I am utilizing the API here: https://github.com/CFBD/cfbd-python/blob/master/docs/GamesApi.md#get_games that returns a list of dictionaries and want to get the data into a format that I can manipulate or store it into a database. I have attempted to convert it to a pandas dataframe with the pd.DataFrame() method as outlined in this question: Convert list of dictionaries to a pandas DataFrame. I first have stored the API response as a variable api_response = api_instance.get_games(), then converted it to a DataFrame with df = pd.DataFrame(api_response). Printing that DataFrame returns only one column containing the entire dictionary for each game instance instead of splitting out columns by key and populating with values.

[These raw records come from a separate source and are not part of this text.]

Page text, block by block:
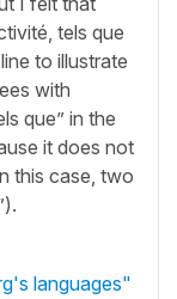
tels que
to illustrate
with
que” in the
it does not
this case, two
languages"
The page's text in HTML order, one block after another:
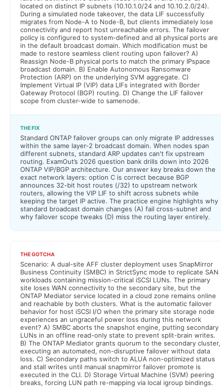
located on distinct IP subnets (10.10.1.0/24 and 10.10.2.0/24).
During a simulated node takeover, the data LIF successfully
migrates from Node-A to Node-B, but clients immediately lose
connectivity and report host unreachable errors. The failover
policy is configured to system-defined and all physical ports are
in the default broadcast domain. Which modification must be
made to restore seamless client routing upon failover? A)
Reassign Node-B physical ports to match the primary IPspace
broadcast domain. B) Enable Autonomous Ransomware
Protection (ARP) on the underlying SVM aggregate. C)
Implement Virtual IP (VIP) data LIFs integrated with Border
Gateway Protocol (BGP) routing. D) Change the LIF failover
scope from cluster-wide to samenode.
THE FIX
Standard ONTAP failover groups can only migrate IP addresses
within the same layer-2 broadcast domain. When nodes span
different subnets, standard ARP updates can't fix upstream
routing. ExamOut’s 2026 question bank drills down into 2026
ONTAP VIP/BGP architecture. Our answer key breaks down the
exact network layers: option C is correct because BGP
announces 32-bit host routes (/32) to upstream network
routers, allowing the VIP LIF to shift across subnets while
keeping the target IP active. The practice engine highlights why
standard broadcast domain changes (A) fail cross-subnet and
why failover scope tweaks (D) miss the routing layer entirely.
THE GOTCHA
Scenario: A dual-site AFF cluster deployment uses SnapMirror
Business Continuity (SMBC) in StrictSync mode to replicate SAN
workloads containing mission-critical iSCSI LUNs. The primary
site loses WAN connectivity to the secondary site, but the
ONTAP Mediator service located in a cloud zone remains online
and reachable by both clusters. What is the automatic failover
behavior for host iSCSI I/O when the primary site storage node
experiences an ungraceful power loss during this network
event? A) SMBC aborts the snapshot engine, putting secondary
LUNs in an offline read-only state to prevent split-brain writes.
B) The ONTAP Mediator grants quorum to the secondary cluster,
executing an automated, non-disruptive failover without data
loss. C) Secondary paths switch to ALUA non-optimized status
and stall writes until manual snapmirror failover promote is
executed in the CLI. D) Storage Virtual Machine (SVM) peering
breaks, forcing LUN path re-mapping via local igroup bindings.

And example of how the data is returned for two games from print(api_response) is in the following format:

[{'attendance': None,
 'away_conference': 'FBS Independents',
 'away_id': 87,
 'away_line_scores': [7, 10, 21, 0, 3],
 'away_points': 41,
 'away_post_win_prob': 0.44707054087049625,
 'away_team': 'Notre Dame',
 'conference_game': True,
 'excitement_index': 7.4132284343,
 'highlights': None,
 'home_conference': 'ACC',
 'home_id': 52,
 'home_line_scores': [7, 7, 6, 18, 0],
 'home_points': 38,
 'home_post_win_prob': 0.5529294591295038,
 'home_team': 'Florida State',
 'id': 401282614,
 'neutral_site': False,
 'notes': None,
 'season': 2021,
 'season_type': 'regular',
 'start_date': '2021-09-05T23:30:00.000Z',
 'start_time_tbd': False,
 'venue': 'Bobby Bowden Field at Doak Campbell Stadium',
 'venue_id': 3697,
 'week': 1}, {'attendance': None,
 'away_conference': 'ACC',
 'away_id': 97,
 'away_line_scores': [0, 0, 10, 14],
 'away_points': 24,
 'away_post_win_prob': 0.04096564974450303,
 'away_team': 'Louisville',
 'conference_game': False,
 'excitement_index': 4.6236823229,
 'highlights': None,
 'home_conference': 'SEC',
 'home_id': 145,
 'home_line_scores': [9, 17, 3, 14],
 'home_points': 43,
 'home_post_win_prob': 0.959034350255497,
 'home_team': 'Ole Miss',
 'id': 401282055,
 'neutral_site': True,
 'notes': None,
 'season': 2021,
 'season_type': 'regular',
 'start_date': '2021-09-07T00:00:00.000Z',
 'start_time_tbd': False,
 'venue': 'Mercedes-Benz Stadium',
 'venue_id': 5348,
 'week': 1}]

Is there a better way to store this that I am overlooking?

Tom Mallinson
  • 13
  • 1
  • 5
  • `pd.DataFrame(your_data)` returns a dataframe with 2 rows and 26 columns. – Corralien Sep 14 '21 at 20:40
  • I am storing the API response as a variable ```api_response = api_instance.get_games(year=year, week=week, id=id)``` where I specify year, week, and game id parameters. Whenever I try to convert it to a DataFrame ```df = pd.DataFrame(api_response)``` and print the result, it returns a DataFrame with one row and one column containing the entire contents of a dictionary. I used two games as the example in my original question, just to note. – Tom Mallinson Sep 14 '21 at 20:45
  • Updated my original question to explain this a bit better. – Tom Mallinson Sep 14 '21 at 20:48
  • Did you try `pd.DataFrame.from_dict(your_data, orient='index')`? – Corralien Sep 14 '21 at 20:50
  • Does `api_response` actually contain the parsed, nested data structure? Or does it contain a *single string* with JSON data? – Karl Knechtel Sep 14 '21 at 20:52
  • @KarlKnechtel. From [the documentation](https://github.com/CFBD/cfbd-python/blob/master/docs/GamesApi.md#get_games), the API call return a list of `Game`. – Corralien Sep 14 '21 at 20:57
  • I did try the ```from_dict``` function but it returns "AttributeError: 'list' object has no attribute 'values'" @Corralien – Tom Mallinson Sep 14 '21 at 20:57
  • Can you try: `type(my_list[0])` – Corralien Sep 14 '21 at 21:04
  • Printing that returns `````` Printing just the type of the variable ```api_response``` returns `````` – Tom Mallinson Sep 14 '21 at 21:06

4 Answers4

2

According to the source code, Game object have a method to_dict:

Try:

df = pd.DataFrame([game.to_dict() for game in api_response])

Note:

This problem has been discussed previously, see for example here. In order for pandas to convert this to a DataFrame we need to make sure that we're actually dealing with a list of dictionaries.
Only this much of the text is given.